University of Washington researchers use artificial intelligence and quantum computing to simulate and develop new quantum materials

UW researchers use AI and quantum computing to discover materials like molybdenum ditelluride. Two June 2026 studies show this bypasses slow physical trial-and-error.

Categorized in: AI News Science and Research
Published on: Jun 13, 2026
University of Washington researchers use artificial intelligence and quantum computing to simulate and develop new quantum materials

Researchers at the University of Washington are using artificial intelligence and quantum computing to simulate and discover new quantum materials, bypassing the slow trial-and-error process of traditional materials design.

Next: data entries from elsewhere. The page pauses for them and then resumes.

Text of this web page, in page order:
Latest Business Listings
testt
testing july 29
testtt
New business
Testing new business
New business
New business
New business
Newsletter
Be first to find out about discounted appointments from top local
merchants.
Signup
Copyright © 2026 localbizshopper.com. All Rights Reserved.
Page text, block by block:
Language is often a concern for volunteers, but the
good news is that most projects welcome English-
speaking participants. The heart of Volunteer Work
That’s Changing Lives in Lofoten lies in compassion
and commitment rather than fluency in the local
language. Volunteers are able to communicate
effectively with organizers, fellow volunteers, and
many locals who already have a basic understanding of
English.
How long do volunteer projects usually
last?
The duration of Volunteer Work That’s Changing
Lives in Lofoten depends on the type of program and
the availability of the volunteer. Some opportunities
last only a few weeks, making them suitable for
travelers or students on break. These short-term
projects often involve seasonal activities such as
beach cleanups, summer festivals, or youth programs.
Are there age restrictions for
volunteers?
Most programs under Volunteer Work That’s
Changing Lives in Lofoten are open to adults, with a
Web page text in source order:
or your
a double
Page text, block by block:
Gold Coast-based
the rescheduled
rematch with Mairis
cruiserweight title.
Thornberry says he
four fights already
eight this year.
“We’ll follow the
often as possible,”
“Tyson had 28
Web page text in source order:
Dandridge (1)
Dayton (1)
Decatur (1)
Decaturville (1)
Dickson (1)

The two studies, published in June 2026, demonstrate how these technologies can model complex atomic behaviors at scale, potentially accelerating the development of energy-efficient electronics and quantum computer components.

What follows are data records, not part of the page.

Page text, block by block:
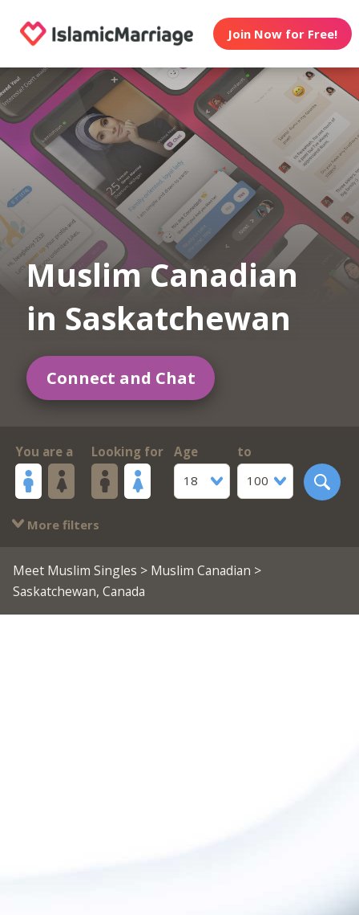
Join Now for Free!
Muslim Canadian
in Saskatchewan
Connect and Chat
You are a Looking for
Age
18
to
100
More filters
Meet Muslim Singles > Muslim Canadian >
Saskatchewan, Canada
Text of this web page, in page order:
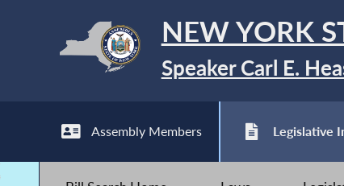
NEW YORK
Speaker Carl E.
Assembly Members Legislative
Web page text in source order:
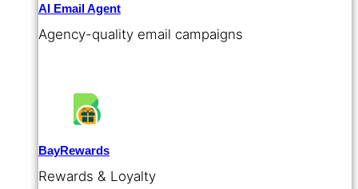
AI Email Agent
Agency-quality email campaigns
BayRewards
Rewards & Loyalty

Simulating complex atomic stacks

Designing materials from the atomic scale up requires intense modeling. Small clusters of atoms often behave differently than when their building blocks repeat over larger distances. Supercomputers have addressed some of these prediction problems over the past 50 years, but newer techniques are proving faster. A study published June 2 in the Proceedings of the National Academy of Sciences shows researchers using AI to simulate dozens of molybdenum ditelluride crystal sheets stacked in intricate patterns. This process produces complex quantum behaviors absent on a smaller scale, acting as a fast, inexpensive surrogate for traditional supercomputing.

This approach to data modeling and scientific discovery mirrors the methodologies covered in an AI Learning Path for Research Scientists. Once researchers identify promising virtual materials, they can attempt to synthesize them in the lab to validate the simulations.

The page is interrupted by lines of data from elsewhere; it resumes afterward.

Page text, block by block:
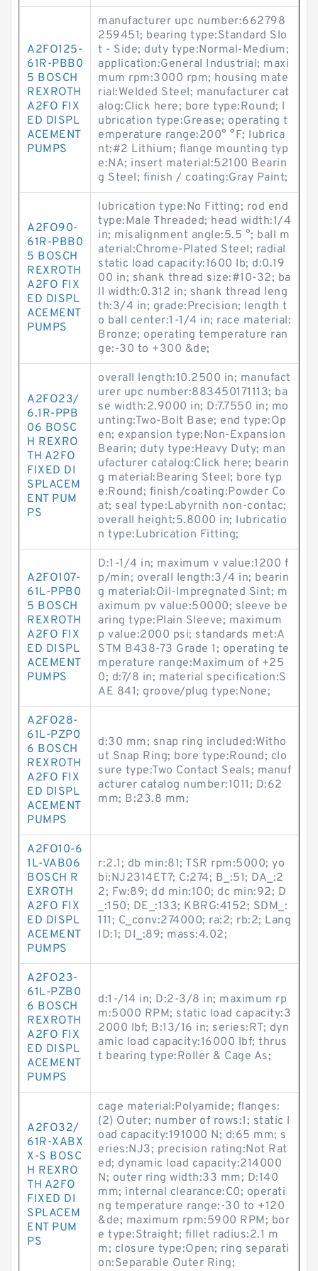
A2FO125-
61R-PBB0
5 BOSCH
REXROTH
A2FO FIX
ED DISPL
ACEMENT
PUMPS
manufacturer upc number:662798
259451; bearing type:Standard Slo
t - Side; duty type:Normal-Medium;
application:General Industrial; maxi
mum rpm:3000 rpm; housing mate
rial:Welded Steel; manufacturer cat
alog:Click here; bore type:Round; l
ubrication type:Grease; operating t
emperature range:200° °F; lubrica
nt:#2 Lithium; flange mounting typ
e:NA; insert material:52100 Bearin
g Steel; finish / coating:Gray Paint;
A2FO90-
61R-PBB0
5 BOSCH
REXROTH
A2FO FIX
ED DISPL
ACEMENT
PUMPS
lubrication type:No Fitting; rod end
type:Male Threaded; head width:1/4
in; misalignment angle:5.5 °; ball m
aterial:Chrome-Plated Steel; radial
static load capacity:1600 lb; d:0.19
00 in; shank thread size:#10-32; ba
ll width:0.312 in; shank thread leng
th:3/4 in; grade:Precision; length t
o ball center:1-1/4 in; race material:
Bronze; operating temperature ran
ge:-30 to +300 &de;
A2FO23/
6.1R-PPB
06 BOSC
H REXRO
TH A2FO
FIXED DI
SPLACEM
ENT PUM
PS
overall length:10.2500 in; manufact
urer upc number:883450171113; ba
se width:2.9000 in; D:7.7550 in; mo
unting:Two-Bolt Base; end type:Op
en; expansion type:Non-Expansion
Bearin; duty type:Heavy Duty; man
ufacturer catalog:Click here; bearin
g material:Bearing Steel; bore typ
e:Round; finish/coating:Powder Co
at; seal type:Labyrnith non-contac;
overall height:5.8000 in; lubricatio
n type:Lubrication Fitting;
A2FO107-
61L-PPB0
5 BOSCH
REXROTH
A2FO FIX
ED DISPL
ACEMENT
PUMPS
D:1-1/4 in; maximum v value:1200 f
p/min; overall length:3/4 in; bearin
g material:Oil-Impregnated Sint; m
aximum pv value:50000; sleeve be
aring type:Plain Sleeve; maximum
p value:2000 psi; standards met:A
STM B438-73 Grade 1; operating te
mperature range:Maximum of +25
0; d:7/8 in; material specification:S
AE 841; groove/plug type:None;
A2FO28-
61L-PZP0
6 BOSCH
REXROTH
A2FO FIX
ED DISPL
ACEMENT
PUMPS
d:30 mm; snap ring included:Witho
ut Snap Ring; bore type:Round; clo
sure type:Two Contact Seals; manuf
acturer catalog number:1011; D:62
mm; B:23.8 mm;
A2FO10-6
1L-VAB06
BOSCH R
EXROTH
A2FO FIX
ED DISPL
ACEMENT
PUMPS
r:2.1; db min:81; TSR rpm:5000; yo
bi:NJ2314ET7; C:274; B_:51; DA_:2
2; Fw:89; dd min:100; dc min:92; D
_:150; DE_:133; KBRG:4152; SDM_:
111; C_conv:274000; ra:2; rb:2; Lang
ID:1; DI_:89; mass:4.02;
A2FO23-
61L-PZB0
6 BOSCH
REXROTH
A2FO FIX
ED DISPL
ACEMENT
PUMPS
d:1-/14 in; D:2-3/8 in; maximum rp
m:5000 RPM; static load capacity:3
2000 lbf; B:13/16 in; series:RT; dyn
amic load capacity:16000 lbf; thrus
t bearing type:Roller & Cage As;
A2FO32/
61R-XABX
X-S BOSC
H REXRO
TH A2FO
FIXED DI
SPLACEM
ENT PUM
PS
cage material:Polyamide; flanges:
(2) Outer; number of rows:1; static l
oad capacity:191000 N; d:65 mm; s
eries:NJ3; precision rating:Not Rat
ed; dynamic load capacity:214000
N; outer ring width:33 mm; D:140
mm; internal clearance:C0; operati
ng temperature range:-30 to +120
&de; maximum rpm:5900 RPM; bor
e type:Straight; fillet radius:2.1 m
m; closure type:Open; ring separati
on:Separable Outer Ring;

Quantum computers studying quantum phenomena

While AI extrapolates large systems from small datasets, quantum computers are naturally suited to simulate the quantum phenomena researchers want to study, such as entanglement. A second study, published June 8 in Nature Communications, details how a quantum computer created a self-improving design loop by discovering new materials. The team used the quantum computer to study an exotic phase of matter known as a Laughlin state.

"What is exciting is that AI and quantum computing are beginning to change not just what problems we can solve, but how we do research," said Ting Cao, a UW associate professor of materials science and engineering and senior author of both studies.

Cao and his team plan to build out their datasets and develop models that simulate a wider range of materials. This integration of computational methods highlights the growing role of AI for Science & Research in modern laboratory workflows.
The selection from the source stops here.